_YOUR OBJECTIVE_
All lines in the material with the string "their" should be listed.
*** DATA EXTRACT
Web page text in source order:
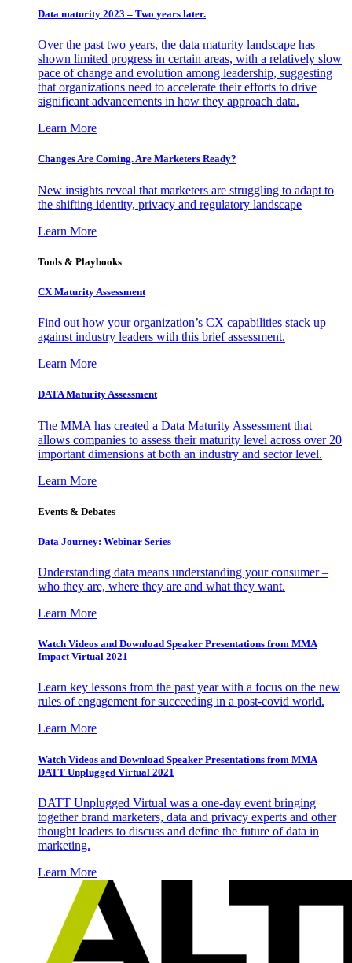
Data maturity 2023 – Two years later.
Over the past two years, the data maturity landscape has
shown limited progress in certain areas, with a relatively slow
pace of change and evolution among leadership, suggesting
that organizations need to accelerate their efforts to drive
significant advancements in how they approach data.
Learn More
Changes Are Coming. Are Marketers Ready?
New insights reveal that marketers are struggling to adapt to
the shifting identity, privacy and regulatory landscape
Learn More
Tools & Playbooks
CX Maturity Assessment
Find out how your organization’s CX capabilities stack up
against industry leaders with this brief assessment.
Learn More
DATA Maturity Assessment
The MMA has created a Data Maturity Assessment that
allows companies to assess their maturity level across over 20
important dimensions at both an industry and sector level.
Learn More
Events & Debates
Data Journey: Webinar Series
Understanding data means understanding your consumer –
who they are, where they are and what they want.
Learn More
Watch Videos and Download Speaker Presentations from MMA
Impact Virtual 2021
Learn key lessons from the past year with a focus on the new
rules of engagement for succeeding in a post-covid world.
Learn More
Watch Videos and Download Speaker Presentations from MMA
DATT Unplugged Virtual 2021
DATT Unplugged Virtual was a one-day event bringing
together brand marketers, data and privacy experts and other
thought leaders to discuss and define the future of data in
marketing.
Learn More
******
_OUTPUT BELOW_
that organizations need to accelerate their efforts to drive
allows companies to assess their maturity level across over 20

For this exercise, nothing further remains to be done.